La casa parece una residencia estática cuando nos hallamos en su corazón pero dejando su palpitación libre, de inmediato (al menos en nuestra memoria) tiende a descomponerse o recomponerse en una estructura misteriosa que a la fuerza nos la hace temer. Es nuestra pero lo es tanto que fácilmente nos odiará, nos dejará, nos traicionará. ¿Cómo no ir creciendo en el miedo a sus comportamientos secretos?
Tememos los accidentes comunes que derivan de las avernas en las instalaciones abandonadas pero más allá llegamos a temer incluso en su pérdida completa. Y no sólo a manos del fuego o la inundación sino por efecto de su desolación y su abandono. Temer en fin en su posible pérdida de sentido y de adherencia, de su posible giro hacia un lado ajeno que va recorriendo en sentido opuesto a la dirección de nuestro alejamiento. ¿Qué simbólica distancia, por tanto, nos encontraremos al regreso?

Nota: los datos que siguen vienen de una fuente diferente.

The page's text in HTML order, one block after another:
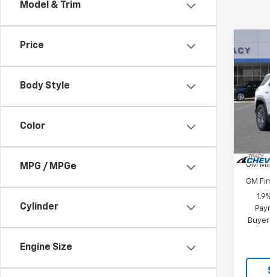
Model & Trim
Price
Body Style
Color
MPG / MPGe
Cylinder
Engine Size
New
VIN:
Model:
In
MSRP:
GM
GM
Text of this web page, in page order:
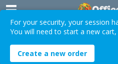
Orders Over $75 ex. GST *
HOT SPECIALS: Office
For your security, your session
You will need to start a new
Create a new order
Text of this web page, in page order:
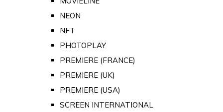
NEON
NFT
PHOTOPLAY
PREMIERE (FRANCE)
PREMIERE (UK)
PREMIERE (USA)
SCREEN INTERNATIONAL
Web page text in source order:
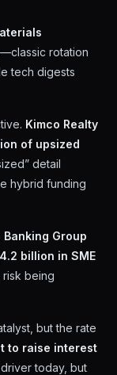
rotation
tech digests
Kimco Realty
of upsized
detail
hybrid funding
Banking Group
billion in SME
being
but the rate
to raise interest
today, but
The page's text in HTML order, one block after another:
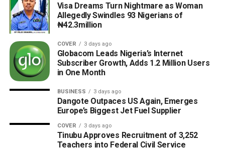
Visa Dreams Turn Nightmare as Woman
Allegedly Swindles 93 Nigerians of
₦42.3million
COVER 3 days ago
Globacom Leads Nigeria’s Internet
Subscriber Growth, Adds 1.2 Million Users
in One Month
BUSINESS 3 days ago
Dangote Outpaces US Again, Emerges
Europe’s Biggest Jet Fuel Supplier
COVER 3 days ago
Tinubu Approves Recruitment of 3,252
Teachers into Federal Civil Service
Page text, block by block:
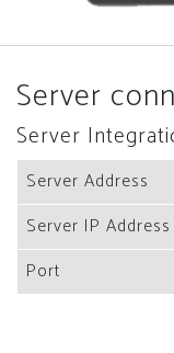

Un hogar abandonado opera se comporta en nuestra pavor como un elemento liviano y voluble, desprendido del peso de nuestra existencia activa y liberado a la caprichosa existencia de sus objetos interiores, a su vez crecientemente imprevisibles.

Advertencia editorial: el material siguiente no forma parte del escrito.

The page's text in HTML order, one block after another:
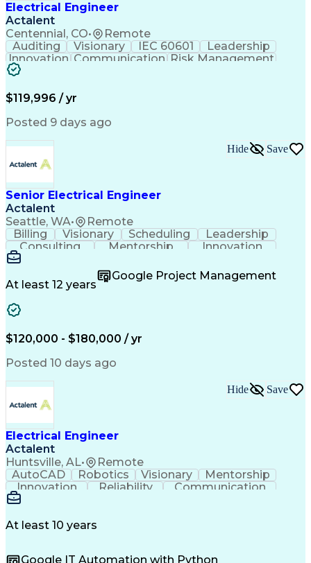
Electrical Engineer
Actalent
Centennial, CO• Remote
Auditing Visionary IEC 60601
Leadership
Innovation Communication Risk Management
Electrical Safety
Regulatory Affairs
Electrical Systems
Systems Integration
Regulatory Compliance
Artificial Intelligence
Technical Documentation
Engineering Documentation
Engineering Design Process
Medical Device Development
Troubleshooting (Problem Solving)
$119,996 / yr
Posted 9 days ago
Senior Electrical Engineer
Actalent
Seattle, WA• Remote
Hide Save
Billing Visionary Scheduling
Leadership
Consulting
Mentorship
Innovation
Team Building
Design Software
Microsoft Office
Project Management
Quality Management
Operational Efficiency
Engineering Design Process
Enhanced Oil Recovery (EOR)
Continuous Improvement Process
Mechanical Electrical And Plumbing (MEP) Systems
BICSI Registered Communications Distribution
At least 12 years
Google Project Management
$120,000 - $180,000 / yr
Posted 10 days ago
Electrical Engineer
Actalent
Huntsville, AL• Remote
Hide Save
AutoCAD Robotics Visionary
Mentorship
Innovation
Reliability
Communication
Airworthiness
Wire Harnesses
At least 10 years
Google IT Automation with Python
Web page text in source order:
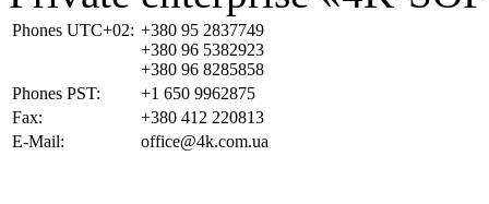
Phones UTC+02: +380 95 2837749
+380 96 5382923
+380 96 8285858
Phones PST:
+1 650 9962875
Fax:
+380 412 220813
E-Mail:
office@4k.com.ua

El hogar puede volar como en las películas, puede fugarse como en un sueño, puede perderse como la respuesta a una esclavitud de la que no pudimos detectar el grado de su tiranía.
Ese hogar nuestro que al regresar abrazamos como una criatura entrañable es diferente al hogar que recién abandonado tendemos a recordar como un amante que a solas podrá elegir una compañía ajena. Puede elegir incluso su misma ajenidad al ser abandonado en su misma y delicada naturaleza doméstica.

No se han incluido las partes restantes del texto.